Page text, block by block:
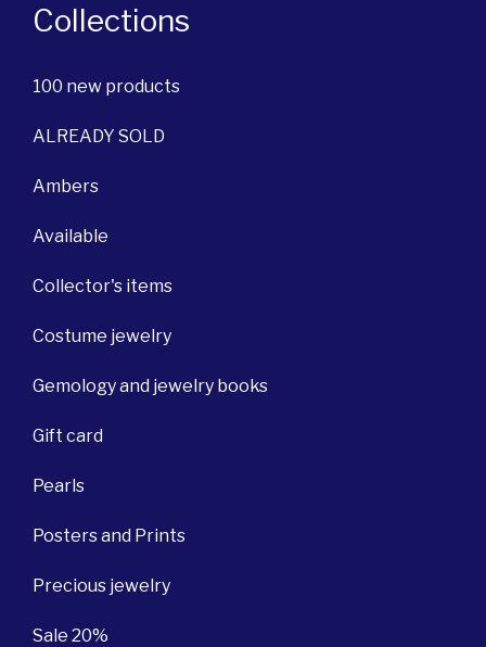
Collections
100 new products
ALREADY SOLD
Ambers
Available
Collector's items
Costume jewelry
Gemology and jewelry books
Gift card
Pearls
Posters and Prints
Precious jewelry
Sale 20%

+--

=== Task brief ===
Return the full set of lines above word for word and with no pictures.

=== Exercise response ===
Page text, block by block:
Collections
100 new products
ALREADY SOLD
Ambers
Available
Collector's items
Costume jewelry
Gemology and jewelry books
Gift card
Pearls
Posters and Prints
Precious jewelry
Sale 20%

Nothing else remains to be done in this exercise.